Príncipe de Olpheia Brasileira

Autor(a): Rhai C. Almeida


Volume 1

Capítulo 23: Laços que se entrelaçam

GIORGYA

 

Horas mais tarde, durante a fria madrugada, o canto de uma ave ecoou pelo ar rarefeito da floresta, rompendo a quietude com uma melodia solitária. O som da água batendo nas rochas do riacho era um murmúrio constante, acompanhado pelo farfalhar suave dos galhos caídos sob o peso da neve. As folhas estavam enterradas sob o tapete branco, assim como os troncos das antigas árvores. Mais uma vez, a canção reverberou próximo à cabana, como um aviso sutil.

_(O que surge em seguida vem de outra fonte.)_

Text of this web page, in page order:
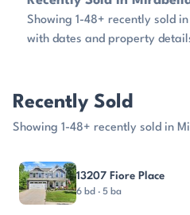
Showing 1-48+ recently sold
with dates and property
Recently Sold
Showing 1-48+ recently sold in
PROPERTY
13207 Fiore Place
6 bd · 5 ba
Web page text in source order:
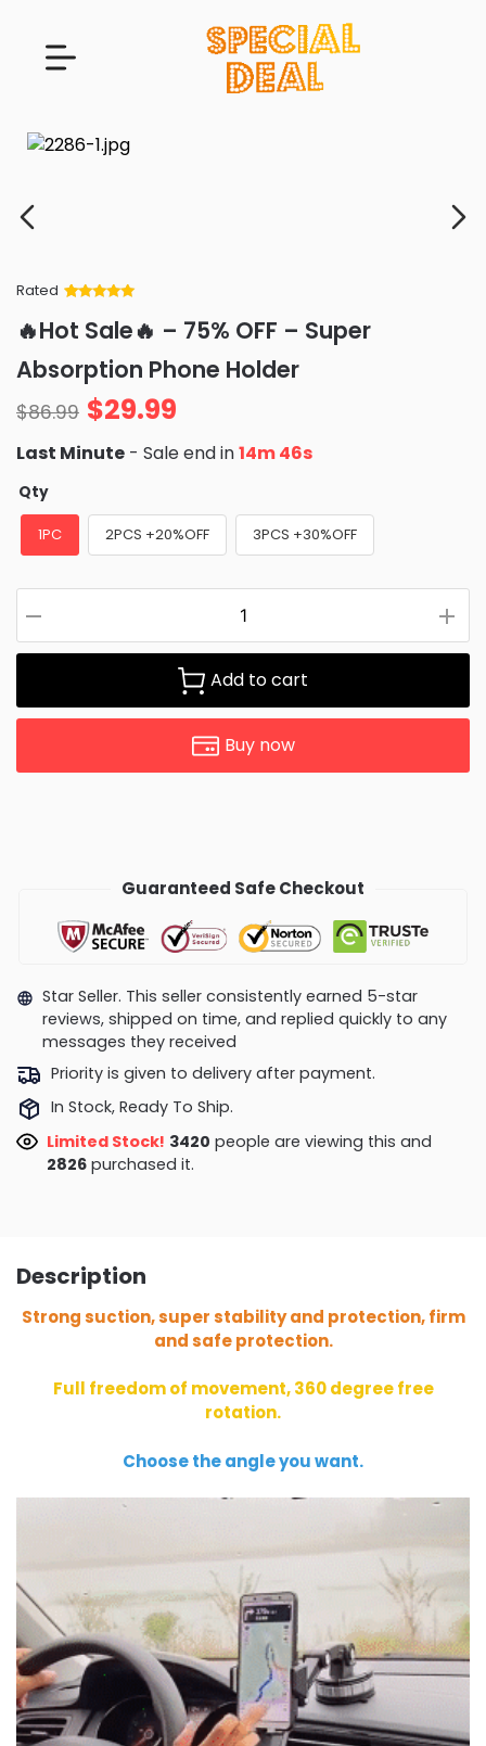
Rated
of 5 based
on
ratings
🔥Hot Sale🔥 – 75% OFF – Super
Absorption Phone Holder
$86.99 $29.99
Last Minute - Sale end in14m 45s
Qty
1PC 2PCS +20%OFF 3PCS +30%OFF
Add to cart
Buy now
Guaranteed Safe Checkout
Star Seller. This seller consistently earned 5-star
reviews, shipped on time, and replied quickly to any
messages they received
Priority is given to delivery after payment.
In Stock, Ready To Ship.
Limited Stock! 3078 people are viewing this and
2835purchased it.
Description
Strong suction, super stability and protection, firm
and safe protection.
Full freedom of movement, 360 degree free
rotation.
Choose the angle you want.

Na residência, Halcan estava sentado em uma poltrona ao lado da lareira, cujas chamas projetavam sombras tremeluzentes nas paredes de madeira. A espada, sua eterna companheira, descansava embainhada sobre a mesa. Um manto grosso envolvia seus ombros, protegendo-o do frio enquanto ele tirava uma breve pausa para o descanso.

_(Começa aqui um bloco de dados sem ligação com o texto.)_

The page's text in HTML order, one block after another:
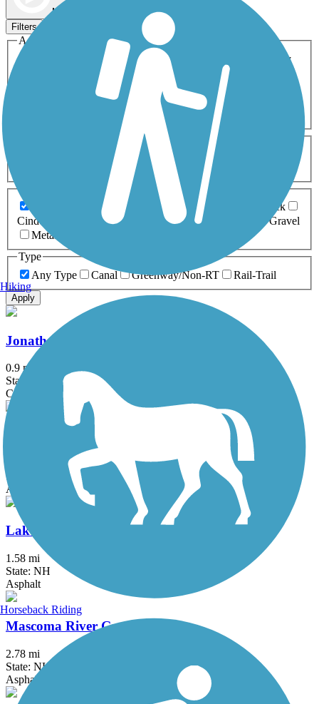
Map view
Filters
Activities
ATV
Cross Country
Dog Walking Geocaching
Horseback Riding
Inline Skating
Mountain Biking
Snowmobiling Walking
Wheelchair
0-5 Miles 5-10 Miles
Asphalt Ballast Boardwalk
Brick
Cinder
Concrete Crushed Stone Dirt
Gravel
Metal
Type
Any Type
Canal Greenway/Non-RT Rail-Trail
Apply
Jonathan Daniels Trail
0.9 mi
State: NH
Crushed Stone
Keene Industrial Heritage Trail
State: NH
Asphalt
Lake Winnisquam Scenic Trail
1.58 mi
State: NH
Asphalt
Mascoma River Greenway
2.78 mi
State: NH
Asphalt, Gravel
Hiking
Horseback Riding
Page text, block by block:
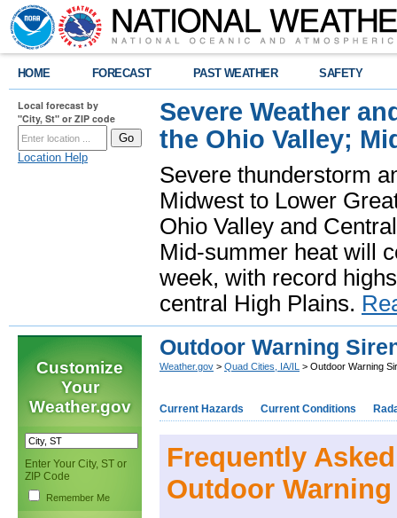
HOME FORECAST PAST WEATHER SAFETY
Local forecast by
"City, St" or ZIP code
Location Help
Severe Weather
the Ohio Valley;
Severe thunderstorm
Midwest to Lower
Ohio Valley and
Mid-summer heat will
week, with record
central High Plains.
Customize
Your
Weather.gov
Enter Your City, ST or
ZIP Code
Remember Me
Outdoor Warning
Weather.gov > Quad Cities, IA/IL > Outdoor Warning
Current Hazards Current Conditions
Frequently
Outdoor
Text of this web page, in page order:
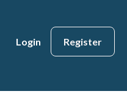
Login Register
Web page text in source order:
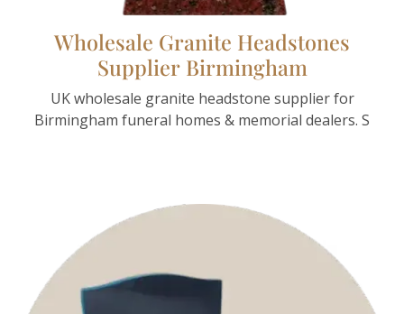
Wholesale Granite Headstones
Supplier Birmingham
UK wholesale granite headstone supplier for
Birmingham funeral homes & memorial dealers. S
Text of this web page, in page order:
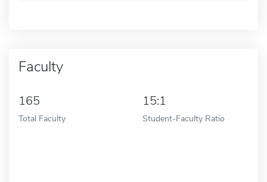
Faculty
165
Total Faculty
15:1
Student-Faculty Ratio
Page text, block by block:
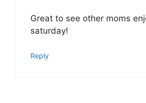
Great to see other moms
saturday!
Reply
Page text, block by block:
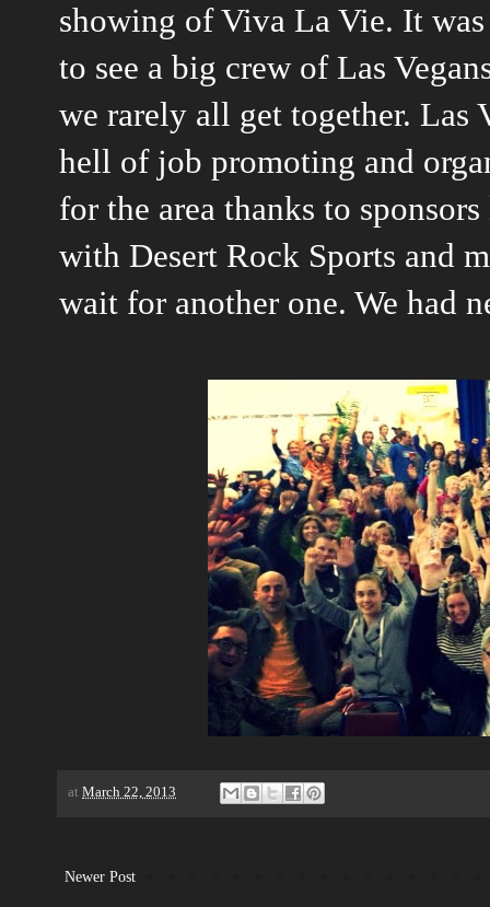
showing of Viva La Vie. It
to see a big crew of Las
we rarely all get together. Las
hell of job promoting and
for the area thanks to
with Desert Rock Sports and
wait for another one. We had
at March 22, 2013
Newer Post
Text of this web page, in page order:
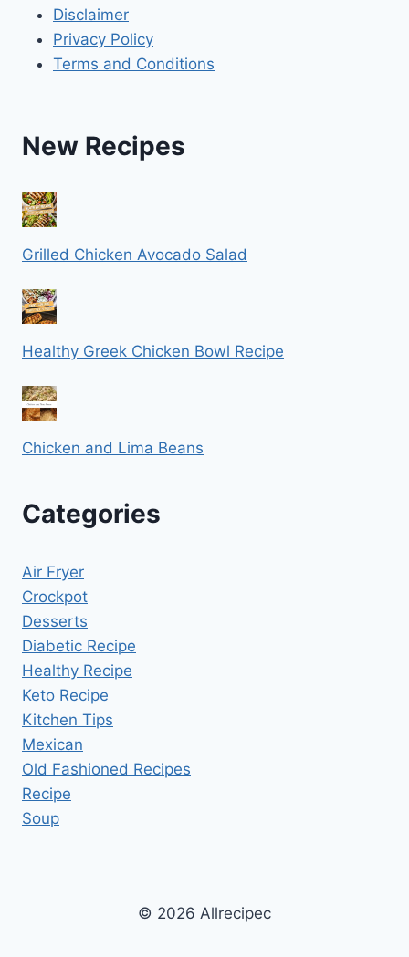
Disclaimer
Privacy Policy
Terms and Conditions
New Recipes
Grilled Chicken Avocado Salad
Healthy Greek Chicken Bowl Recipe
Chicken and Lima Beans
Categories
Air Fryer
Crockpot
Desserts
Diabetic Recipe
Healthy Recipe
Keto Recipe
Kitchen Tips
Mexican
Old Fashioned Recipes
Recipe
Soup
© 2026 Allrecipec
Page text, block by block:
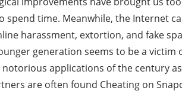
spend time. Meanwhile, the Internet
harassment, extortion, and fake
generation seems to be a
applications of the century
are often found Cheating on
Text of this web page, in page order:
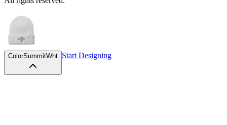
ColorSummitWht
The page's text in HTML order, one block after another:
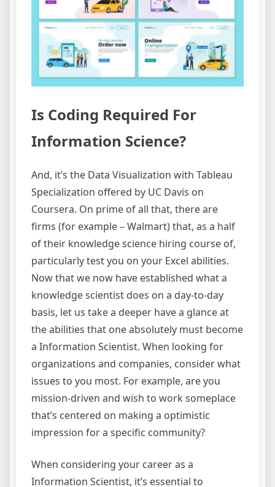
Is Coding Required For
Information Science?
And, it’s the Data Visualization with Tableau
Specialization offered by UC Davis on
Coursera. On prime of all that, there are
firms (for example – Walmart) that, as a half
of their knowledge science hiring course of,
particularly test you on your Excel abilities.
Now that we now have established what a
knowledge scientist does on a day-to-day
basis, let us take a deeper have a glance at
the abilities that one absolutely must become
a Information Scientist. When looking for
organizations and companies, consider what
issues to you most. For example, are you
mission-driven and wish to work someplace
that’s centered on making a optimistic
impression for a specific community?
When considering your career as a
Information Scientist, it’s essential to

Maycon andava pela sala com passos cuidadosos, conferindo as janelas, ao tempo que ouvia o chamado da criatura, que rondava acima da casa. Seus olhos ergueram-se para o teto, onde o som tornava-se mais próximo até que, finalmente, cessou. Ele olhou para Halcan, que cochilava despreocupado, e depois notou um brilho peculiar que emanava por baixo da porta do quarto onde Raygan repousava.

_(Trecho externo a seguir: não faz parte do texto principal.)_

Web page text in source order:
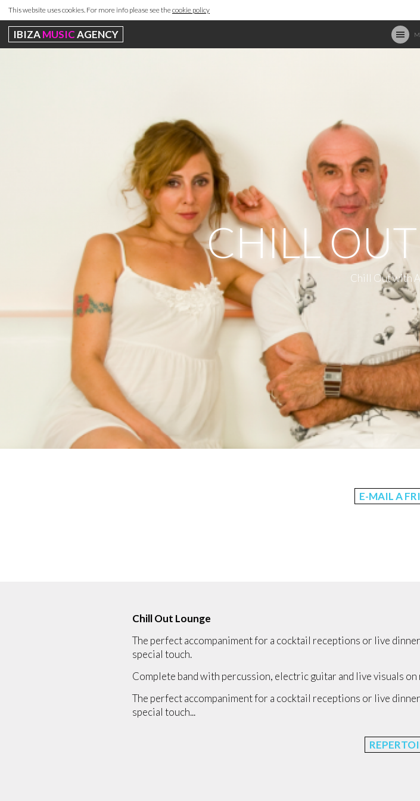
This website uses cookies. For more info please see thecookie policy
IBIZAMUSICAGENCY
CHILL
Chill Out with
E-MAIL A
Chill Out Lounge
The perfect accompaniment for a cocktail receptions or live
special touch.
Complete band with percussion, electric guitar and live visuals on
The perfect accompaniment for a cocktail receptions or live
special touch...
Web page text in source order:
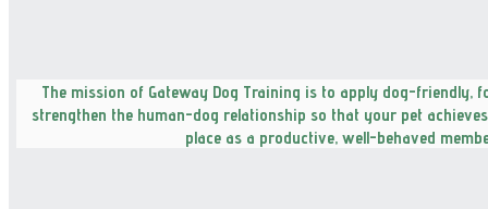
The mission of Gateway Dog Training is to apply dog-friendly,
strengthen the human-dog relationship so that your pet
place as a productive, well-behaved
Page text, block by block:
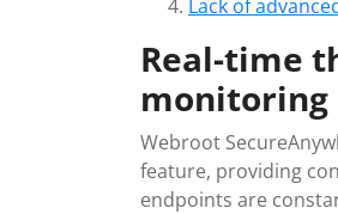
Lack of
Real-time
monitoring
Webroot
feature, providing
endpoints are
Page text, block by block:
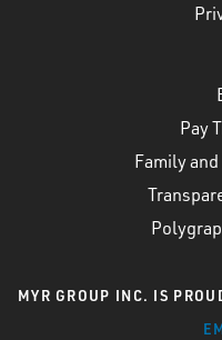
Pay
Family
MYR GROUP INC. IS
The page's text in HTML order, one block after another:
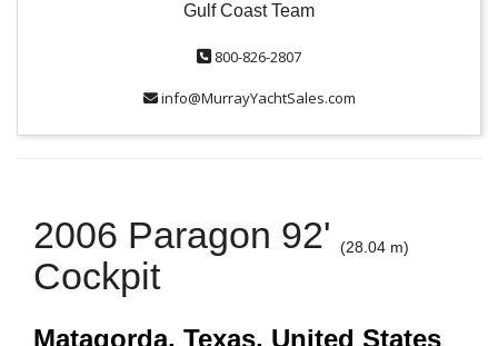
Gulf Coast Team
800-826-2807
info@MurrayYachtSales.com
2006 Paragon 92' (28.04 m)
Cockpit
Matagorda, Texas, United States

Intrigado, Maycon caminhou pelo corredor estreito, parando diante da porta. Ele inclinou a cabeça, tentando discernir o que estava ouvindo. Era apenas o vento sibilando através das frestas, mas aquele brilho insistente continuava a chamá-lo. Com hesitação, estendeu a mão para a maçaneta, mas foi interrompido por uma voz baixa e ansiosa no corredor:

— Ele está acordando! — disse Lupin em um sussurro animado, apressando-se de volta para o quarto.

No quarto, Daemis sentiu um arrepio percorrer a sua espinha. Seu corpo se moveu involuntariamente, fazendo-o despertar de súbito, confuso em relação ao seu entorno. Ele examinou as paredes de madeira e a chama da vela prestes a apagar, tentando lembrar-se de onde estava.

― Você acordou! ― exclamou Lupin, ainda parado à porta, com um sorriso aliviado. ― Como se sente? Está com frio?

Daemis levou a mão ao peito, ainda tentando organizar seus pensamentos, encarando Lupin.

― O quê? Ah, desculpe! Você deve estar procurando por isso. ― Lupin estendeu a mão, oferecendo-lhe um pequeno instrumento enrolado em um cordão. ― É um apito bonito. Foi você quem fez?

― Sim… Quem é você? — perguntou Daemis, com sua voz desconfiada.

― Lupin. Sou o cocheiro da carruagem do general Halcan. Nós o encontramos desmaiado perto de uma estalagem. Tem certeza de que está bem?

As lembranças de Daemis eram como um sonho desvanecido. Ele se lembrou de correr desesperadamente pela multidão, tentando escapar, mas ao piscar, a memória de ter sido arrastado para um beco escuro invadiu sua mente. Tudo parecia tão distante, como se estivesse envolto em uma neblina.

― Eu assustei aquele garoto… ― murmurou, mas logo a sua preocupação real o alcançou. ― Espere! O senhor Halcan está aqui?! ― Sua voz se elevou em surpresa, e um pouco de pânico. ― Eu já deveria estar em Kanaris! ― Ele se levantou rapidamente, mas suas pernas vacilaram e ele perdeu o equilíbrio, batendo o cotovelo na estante ao lado da cama.

― Ai!

― Ei! Cuidado! Você acabou de acordar, não pode levantar-se assim! ― repreendeu Lupin, apressando-se em ajudá-lo a se sentar novamente. ― Não se preocupe, Halcan vai entender!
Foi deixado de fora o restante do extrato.